Because of $K(F/G) = K(G/F)$, we may assume $\deg F\ge \deg G$. If $\deg F =
\deg G$, we can write $G(x)/F(x) = \lambda + G_2(x)/F(x)$ for some $\lambda\in
K$ and $G_2(x)\in K[x]$ with $\deg G_2(x) < \deg F(x)$. Because of $K(G/F) =
K(G_2/F)$, we may assume that
$$
\deg F>\deg G.
$$
Then $p(y) = F(y) - G(y)\cdot F(x)/G(x)$ is a monic polynomial (up to the leading coefficient of $F(y)$, which is a unit in $K[F/G]$) in
$K[F/G][y]$, with $p(x) = 0$, i. e. $x$ is integral over $K[F/G]$. If
$\mu(y)$ denotes the minimal polynomial of $x$ over $K(F/G)$, then it lies
already in $K[F/G][y]$: $K[F/G]$ is a polynomial ring over $K$ and hence
integrally closed. Since $\mu(y)$ divides $p(y)$, it follows that all zeros of
$\mu(y)$ are zeros of $p(y)$ and therefore integral over $K[F/G]$. The
coefficients of $\mu(y)$ are elementary symmetric functions in these (integral)
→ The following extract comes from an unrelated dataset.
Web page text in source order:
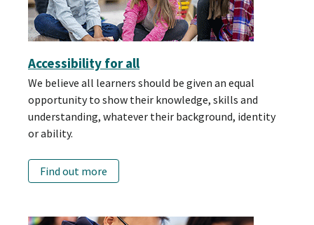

zeros and hence itself integral over $K[F/G]$. But by integral closedness, they
have to lie in $K[F/G]$, i. e. $\mu(y) \in K[F/G][y]$ as desired.
Write $\mu(y) = y^n + a_{n-1}(F(x)/G(x))y^{n-1} + \dotsb+ a_0(F(x)/G(x)) \in
K[F(x)/G(x)][y]$. We will show that $n\ge \deg
F(x)$.
Let $N\in\mathbb N$ be minimal with $G(x)^Na_i(F(x)/G(x))\in K[x]$ for all
$i=0,\dotsc,n-1$. We write $a_i(y) = \sum_{j=0}^{m_i}a_{i,j}y^j$ so that $N =
\max\{m_0,\dotsc,m_{n-1}\}$. Rearranging terms in
$$
G(x)^Nx^n + G(x)^Na_{n-1}(F(x)/G(x))x^{n-1} + \dotsb+ G(x)^Na_0(F(x)/G(x)) = 0,
$$
we obtain
$$
G(x)^N\cdot (x^n + a_{n-1,0}x^{n-1}+ \dotsb+ a_{0,0}) = -F(x)\cdot
\sum_{i=0}^{n-1} \frac{G(x)^N(a_i(F(x)/G(x))-a_{i,0})}{F(x)}\cdot x^i.
$$
Since $F(x)$ and $G(x)$ are coprime, it follows that $F(x)$ divides $x^n +
a_{n-1,0}x^{n-1}+\dotsb+ a_{0,0}$ and hence $n\ge \deg F(x)$.